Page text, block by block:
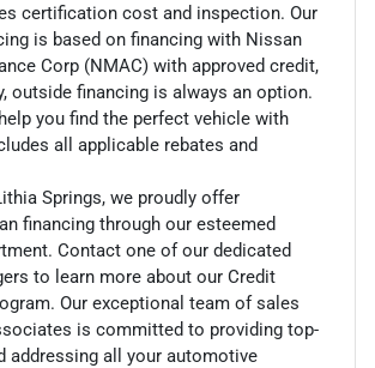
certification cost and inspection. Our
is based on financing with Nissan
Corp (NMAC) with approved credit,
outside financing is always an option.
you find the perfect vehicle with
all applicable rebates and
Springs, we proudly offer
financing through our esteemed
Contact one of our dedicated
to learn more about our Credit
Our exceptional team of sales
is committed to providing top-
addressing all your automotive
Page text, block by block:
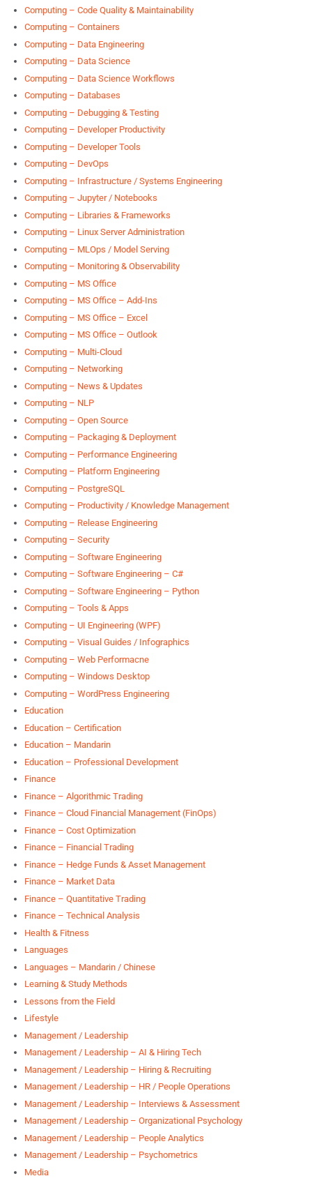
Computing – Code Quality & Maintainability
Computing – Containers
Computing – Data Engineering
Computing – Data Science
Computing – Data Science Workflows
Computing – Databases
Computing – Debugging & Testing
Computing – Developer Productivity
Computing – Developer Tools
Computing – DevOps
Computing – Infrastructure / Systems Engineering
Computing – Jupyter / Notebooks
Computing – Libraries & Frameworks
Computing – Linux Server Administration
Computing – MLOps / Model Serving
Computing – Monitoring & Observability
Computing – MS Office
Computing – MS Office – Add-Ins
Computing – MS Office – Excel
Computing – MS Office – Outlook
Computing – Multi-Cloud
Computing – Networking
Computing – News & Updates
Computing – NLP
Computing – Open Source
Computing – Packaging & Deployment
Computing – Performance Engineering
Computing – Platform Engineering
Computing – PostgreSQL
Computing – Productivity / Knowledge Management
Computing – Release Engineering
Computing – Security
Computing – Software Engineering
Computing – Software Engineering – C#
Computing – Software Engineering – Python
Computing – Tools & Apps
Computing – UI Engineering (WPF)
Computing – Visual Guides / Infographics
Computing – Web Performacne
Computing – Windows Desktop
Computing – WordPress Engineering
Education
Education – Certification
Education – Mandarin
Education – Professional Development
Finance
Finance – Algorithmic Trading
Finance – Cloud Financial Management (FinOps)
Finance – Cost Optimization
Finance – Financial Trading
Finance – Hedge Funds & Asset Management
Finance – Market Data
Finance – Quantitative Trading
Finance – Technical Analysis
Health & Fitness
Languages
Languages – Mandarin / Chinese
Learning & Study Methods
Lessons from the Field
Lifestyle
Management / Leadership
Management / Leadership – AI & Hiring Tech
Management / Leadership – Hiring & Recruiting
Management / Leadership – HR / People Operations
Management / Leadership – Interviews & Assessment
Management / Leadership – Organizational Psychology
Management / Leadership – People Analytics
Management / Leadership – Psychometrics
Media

-.-.-

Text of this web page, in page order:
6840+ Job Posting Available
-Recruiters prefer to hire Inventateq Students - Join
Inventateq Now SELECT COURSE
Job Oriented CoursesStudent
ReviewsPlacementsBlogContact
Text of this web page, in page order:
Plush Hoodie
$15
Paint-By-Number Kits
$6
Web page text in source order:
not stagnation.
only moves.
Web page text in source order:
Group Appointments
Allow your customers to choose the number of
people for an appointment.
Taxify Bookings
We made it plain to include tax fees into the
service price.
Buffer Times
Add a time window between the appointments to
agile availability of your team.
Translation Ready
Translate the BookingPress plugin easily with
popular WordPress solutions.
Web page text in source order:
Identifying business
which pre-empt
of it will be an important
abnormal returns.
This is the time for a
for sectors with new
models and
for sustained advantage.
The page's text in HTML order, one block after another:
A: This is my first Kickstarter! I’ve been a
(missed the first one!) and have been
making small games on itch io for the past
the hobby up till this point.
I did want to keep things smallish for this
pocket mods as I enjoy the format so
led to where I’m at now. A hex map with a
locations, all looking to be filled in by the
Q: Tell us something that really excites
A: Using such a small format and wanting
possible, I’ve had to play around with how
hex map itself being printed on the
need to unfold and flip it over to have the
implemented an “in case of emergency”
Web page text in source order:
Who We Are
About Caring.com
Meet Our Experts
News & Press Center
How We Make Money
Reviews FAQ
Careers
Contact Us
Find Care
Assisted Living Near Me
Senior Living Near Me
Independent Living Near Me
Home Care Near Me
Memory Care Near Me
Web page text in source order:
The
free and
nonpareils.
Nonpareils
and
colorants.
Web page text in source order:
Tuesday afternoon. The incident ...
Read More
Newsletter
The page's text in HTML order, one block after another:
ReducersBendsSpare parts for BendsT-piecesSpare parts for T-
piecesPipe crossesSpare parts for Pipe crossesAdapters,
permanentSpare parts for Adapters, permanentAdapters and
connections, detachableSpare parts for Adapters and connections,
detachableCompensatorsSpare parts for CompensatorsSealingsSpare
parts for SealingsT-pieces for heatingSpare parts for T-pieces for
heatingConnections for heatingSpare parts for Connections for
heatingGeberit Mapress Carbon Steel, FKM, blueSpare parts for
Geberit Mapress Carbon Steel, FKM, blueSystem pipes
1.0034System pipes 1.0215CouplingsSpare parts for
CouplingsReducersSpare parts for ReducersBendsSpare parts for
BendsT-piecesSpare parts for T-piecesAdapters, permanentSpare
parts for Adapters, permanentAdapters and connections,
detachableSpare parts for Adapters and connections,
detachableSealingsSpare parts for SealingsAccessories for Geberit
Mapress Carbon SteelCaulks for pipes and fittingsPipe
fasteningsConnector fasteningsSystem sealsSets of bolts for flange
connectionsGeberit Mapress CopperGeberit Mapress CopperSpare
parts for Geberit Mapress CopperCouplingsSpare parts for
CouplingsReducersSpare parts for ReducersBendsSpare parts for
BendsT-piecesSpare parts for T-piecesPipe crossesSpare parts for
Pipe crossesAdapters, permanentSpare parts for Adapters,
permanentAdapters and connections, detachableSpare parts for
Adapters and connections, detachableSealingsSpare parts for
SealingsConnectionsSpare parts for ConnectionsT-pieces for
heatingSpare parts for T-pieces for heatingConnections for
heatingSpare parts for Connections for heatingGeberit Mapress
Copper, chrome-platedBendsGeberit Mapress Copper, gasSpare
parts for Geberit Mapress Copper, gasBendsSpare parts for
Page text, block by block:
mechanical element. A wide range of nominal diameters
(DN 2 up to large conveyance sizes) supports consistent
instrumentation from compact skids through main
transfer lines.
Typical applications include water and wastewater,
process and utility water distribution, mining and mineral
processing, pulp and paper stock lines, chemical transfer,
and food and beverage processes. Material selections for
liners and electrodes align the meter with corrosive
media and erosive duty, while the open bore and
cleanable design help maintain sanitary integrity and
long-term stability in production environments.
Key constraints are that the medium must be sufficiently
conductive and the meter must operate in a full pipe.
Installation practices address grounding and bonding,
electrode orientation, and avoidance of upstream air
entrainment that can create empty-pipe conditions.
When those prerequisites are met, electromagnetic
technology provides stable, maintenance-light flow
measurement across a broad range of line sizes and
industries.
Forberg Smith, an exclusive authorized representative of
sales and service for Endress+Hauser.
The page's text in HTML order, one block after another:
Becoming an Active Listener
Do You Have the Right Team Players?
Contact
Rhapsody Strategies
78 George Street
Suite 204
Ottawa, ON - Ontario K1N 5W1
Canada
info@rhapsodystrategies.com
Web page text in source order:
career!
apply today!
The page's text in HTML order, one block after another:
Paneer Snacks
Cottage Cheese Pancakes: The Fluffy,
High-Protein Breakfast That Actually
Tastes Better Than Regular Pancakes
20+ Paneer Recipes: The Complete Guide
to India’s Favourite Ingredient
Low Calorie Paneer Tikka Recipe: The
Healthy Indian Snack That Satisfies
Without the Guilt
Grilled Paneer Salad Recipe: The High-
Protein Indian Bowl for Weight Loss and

-.-.-

Work out how many lines of the records contain the word "BendsT". Give that number and nothing more.

3